**WHAT THE TASK REQUIRES:** Look for "please" in the material below and show each line that contains it.

- Opening Delimiter -

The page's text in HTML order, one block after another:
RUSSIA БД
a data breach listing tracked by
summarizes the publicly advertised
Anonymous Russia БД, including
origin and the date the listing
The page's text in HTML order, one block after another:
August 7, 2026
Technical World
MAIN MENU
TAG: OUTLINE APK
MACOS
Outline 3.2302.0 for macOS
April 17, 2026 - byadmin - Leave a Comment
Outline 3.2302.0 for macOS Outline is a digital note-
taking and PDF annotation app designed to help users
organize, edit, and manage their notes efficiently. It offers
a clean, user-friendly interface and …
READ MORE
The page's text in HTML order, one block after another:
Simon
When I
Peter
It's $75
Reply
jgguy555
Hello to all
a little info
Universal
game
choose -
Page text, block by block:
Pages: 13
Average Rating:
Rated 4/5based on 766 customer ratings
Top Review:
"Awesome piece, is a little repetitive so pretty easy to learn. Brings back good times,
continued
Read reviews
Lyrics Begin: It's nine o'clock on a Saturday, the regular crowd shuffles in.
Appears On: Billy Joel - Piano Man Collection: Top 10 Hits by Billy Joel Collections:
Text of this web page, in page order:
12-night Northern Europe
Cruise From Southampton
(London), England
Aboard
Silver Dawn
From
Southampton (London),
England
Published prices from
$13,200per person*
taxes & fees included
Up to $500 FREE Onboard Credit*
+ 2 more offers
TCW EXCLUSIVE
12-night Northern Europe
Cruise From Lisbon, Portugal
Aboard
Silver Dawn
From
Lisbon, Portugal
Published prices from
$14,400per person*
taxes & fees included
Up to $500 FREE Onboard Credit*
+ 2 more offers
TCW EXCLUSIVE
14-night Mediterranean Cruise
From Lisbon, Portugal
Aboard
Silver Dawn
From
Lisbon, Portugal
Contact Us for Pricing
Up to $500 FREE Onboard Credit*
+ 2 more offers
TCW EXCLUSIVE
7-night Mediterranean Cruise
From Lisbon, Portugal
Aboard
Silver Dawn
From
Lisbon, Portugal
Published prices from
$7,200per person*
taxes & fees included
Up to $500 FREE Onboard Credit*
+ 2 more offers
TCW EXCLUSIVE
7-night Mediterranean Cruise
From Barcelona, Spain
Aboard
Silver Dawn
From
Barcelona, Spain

- Closing Delimiter -
- Opening Delimiter -

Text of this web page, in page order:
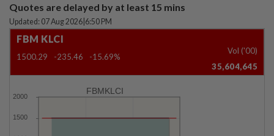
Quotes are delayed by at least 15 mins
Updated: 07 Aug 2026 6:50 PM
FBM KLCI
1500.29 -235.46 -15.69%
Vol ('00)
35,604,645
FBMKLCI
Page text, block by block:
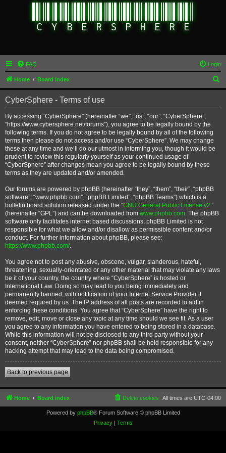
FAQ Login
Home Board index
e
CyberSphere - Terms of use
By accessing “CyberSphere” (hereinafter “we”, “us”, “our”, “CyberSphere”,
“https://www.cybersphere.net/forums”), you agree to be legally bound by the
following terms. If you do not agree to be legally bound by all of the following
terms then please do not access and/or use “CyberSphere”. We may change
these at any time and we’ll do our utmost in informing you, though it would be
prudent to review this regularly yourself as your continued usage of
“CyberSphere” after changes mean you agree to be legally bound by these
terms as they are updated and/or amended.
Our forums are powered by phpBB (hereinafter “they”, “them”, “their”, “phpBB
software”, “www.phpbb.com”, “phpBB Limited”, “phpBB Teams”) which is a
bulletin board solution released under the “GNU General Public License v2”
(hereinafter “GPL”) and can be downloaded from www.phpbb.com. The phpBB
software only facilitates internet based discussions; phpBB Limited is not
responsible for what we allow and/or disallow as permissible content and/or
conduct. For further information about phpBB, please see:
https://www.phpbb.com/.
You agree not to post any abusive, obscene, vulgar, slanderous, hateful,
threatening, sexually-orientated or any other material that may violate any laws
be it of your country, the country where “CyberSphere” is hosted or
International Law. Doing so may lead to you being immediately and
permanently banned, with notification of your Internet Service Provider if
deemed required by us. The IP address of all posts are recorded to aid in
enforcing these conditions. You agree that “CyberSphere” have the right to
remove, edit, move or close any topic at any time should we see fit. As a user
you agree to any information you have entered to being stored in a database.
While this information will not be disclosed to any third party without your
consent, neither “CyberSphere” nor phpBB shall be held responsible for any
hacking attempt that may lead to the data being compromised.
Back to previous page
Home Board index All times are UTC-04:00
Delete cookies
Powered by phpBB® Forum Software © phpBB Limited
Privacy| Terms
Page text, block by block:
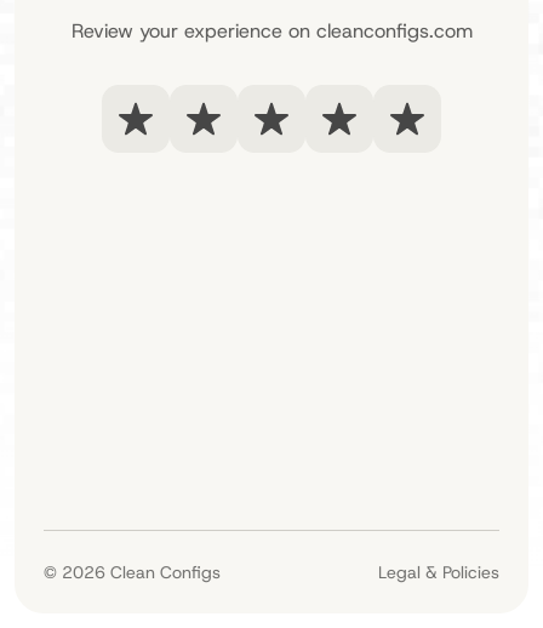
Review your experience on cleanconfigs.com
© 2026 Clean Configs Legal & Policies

- Closing Delimiter -

**ANSWER SPACE:**
terms then please do not access and/or use “CyberSphere”. We may change
conduct. For further information about phpBB, please see:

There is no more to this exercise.